As advisors know, the coronavirus pandemic created negative consequences when it comes to retirement planning for a broad swath of clients.
Whether it was the unnecessary attrition in the labor force, pandemic-fueled declines in equity markets in 2020 that otherwise wouldn’t have been an issue or money spent on education resources due to school closures, among other factors, the health crisis was punitive for clients’ retirement efforts.
The coronavirus pandemic altered investment regimes and there’s little indication things will return to “normal.” In fact, preparing for “the new normal” – overused as that phrase may be – is essential to improving client outcomes.
Still, for as bad the pandemic’s retirement impact is, there are other retirement disruptors advisors need to be aware of. Fortunately, those issues, which are outlined below, are easy for advisors to address.
These Disruptors Can Be Defeated
A new survey from Principal Financial Group underscores the point that advisors and clients will contend with multiple retirement potholes over the coming years.
“An aging workforce, Generation Z, the growing demand for personalized investment advice, and financial wellness are top of mind for more than 250 plan sponsors and 200 financial professionals that responded to the Principal® Future of Retirement Survey,” according to the survey. “Each are viewed as priorities in the next 5-7 years to help address the widening retirement gap that is approaching $4 trillion in the U.S.”
Not surprisingly, an area of emphasis for advisors is catering to the various demographic and generational retirement demands in the marketplace today. Said another way, one-size-fits-all approaches won’t cut and could send clients out the door.
“More of Gen Z will enter the labor market in the next 5-7 years while the number of people aged 75 and older in the workforce is expected to grow 96.6 percent by 2030,” adds Principal. “To support an aging workforce, three out of four plan sponsors and financial professionals agree participants should have the ability to make recurring withdrawals from their employer-sponsored retirement savings as they take a phased approach to retirement.”
In what could mark good news for astute advisors already focusing on bespoke and holistic services, those traits are likely to be increasingly coveted by more clients in the years ahead.
“One growing expectation to better serve participants is an ability to provide individualized advice. More than 70% of both plan sponsors and financial professionals agreed personalized investment portfolios and managed account services will be common offerings within defined contribution plans by 2030,” observes Principal.
Focus on Financial Wellness
Not surprisingly, emphasizing broader financial wellness, which takes many forms, is paramount to advisors’ success in terms of boosting clients’ retirement outcomes.

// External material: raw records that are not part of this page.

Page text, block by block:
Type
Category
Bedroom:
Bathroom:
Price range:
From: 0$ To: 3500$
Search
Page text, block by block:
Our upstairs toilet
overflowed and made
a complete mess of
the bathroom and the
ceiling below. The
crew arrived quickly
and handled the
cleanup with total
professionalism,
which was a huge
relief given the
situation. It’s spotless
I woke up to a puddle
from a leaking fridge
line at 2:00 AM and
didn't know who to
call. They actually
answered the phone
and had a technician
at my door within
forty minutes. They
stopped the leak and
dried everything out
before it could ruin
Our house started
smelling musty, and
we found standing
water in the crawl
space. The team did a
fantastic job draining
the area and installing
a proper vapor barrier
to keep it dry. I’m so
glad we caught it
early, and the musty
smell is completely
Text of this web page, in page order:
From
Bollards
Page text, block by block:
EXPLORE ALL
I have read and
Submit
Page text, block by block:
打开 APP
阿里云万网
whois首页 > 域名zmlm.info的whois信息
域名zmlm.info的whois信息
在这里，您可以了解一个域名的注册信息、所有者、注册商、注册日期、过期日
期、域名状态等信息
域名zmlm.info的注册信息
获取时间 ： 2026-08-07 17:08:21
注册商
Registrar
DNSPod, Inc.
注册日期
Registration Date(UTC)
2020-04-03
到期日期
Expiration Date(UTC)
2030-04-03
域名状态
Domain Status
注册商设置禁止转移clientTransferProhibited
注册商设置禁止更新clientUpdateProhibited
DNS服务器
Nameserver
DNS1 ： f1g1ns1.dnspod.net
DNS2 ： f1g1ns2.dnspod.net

“Financial wellness programs are also expected to emerge as an additional plan resource to further personalize the participant experience by 2030, with 85% of plan sponsors and 90% of financial professionals agreeing plan sponsors will increase the adoption of them,” as noted in the survey.

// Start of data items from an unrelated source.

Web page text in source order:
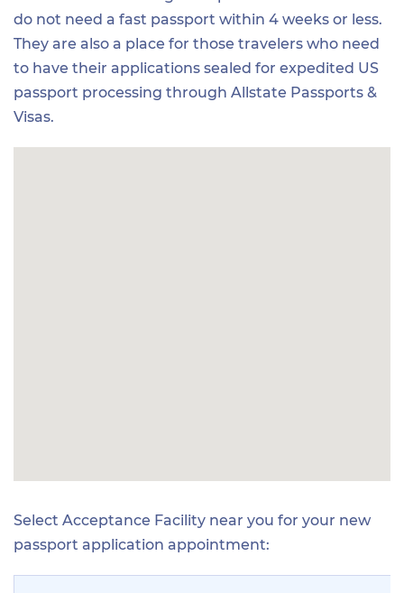
do not need a fast passport within 4 weeks or less.
They are also a place for those travelers who need
to have their applications sealed for expedited US
passport processing through Allstate Passports &
Visas.
Select Acceptance Facility near you for your new
passport application appointment:
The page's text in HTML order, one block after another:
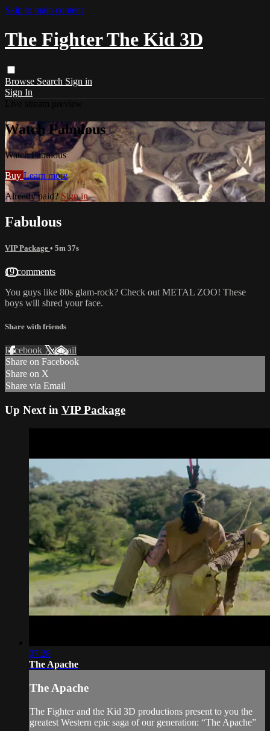
Skip to main content
The Fighter The Kid 3D
Browse Search Sign in
Sign In
Watch Fabulous
Watch Fabulous
Buy Learn more
Already paid?Sign in
Fabulous
VIP Package • 5m 37s
19 comments
You guys like 80s glam-rock? Check out METAL ZOO! These
boys will shred your face.
Share with friends
Facebook XEmail
Share on Facebook
Share on X
Share via Email
Up Next in VIP Package
07:28
The Apache
The Apache
The Fighter and the Kid 3D productions present to you the
greatest Western epic saga of our generation: “The Apache”
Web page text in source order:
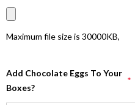
Maximum file size is 30000KB,
Add Chocolate Eggs To Your
Boxes?
*
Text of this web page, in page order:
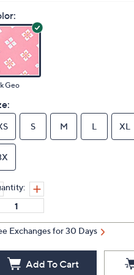
Geo
S M L XL
Exchanges for 30 Days
Add To Cart
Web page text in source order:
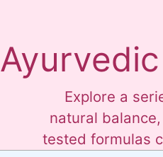
Explore a
natural
tested formulas
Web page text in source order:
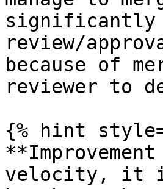
significantly
review/
because of
reviewer to
{% hint
velocity, it

Fortunately, there are specific, easy-to-address areas for advisors to drill down on with clients.
“Outside of retirement savings programs, plan sponsors believe the top five financial wellness benefits that should be offered include helping participants establish a budget and financial plan, retirement income planning, credit card and debt counseling, healthcare planning for early retirees, and investment education,” concludes the Future of Retirement Survey.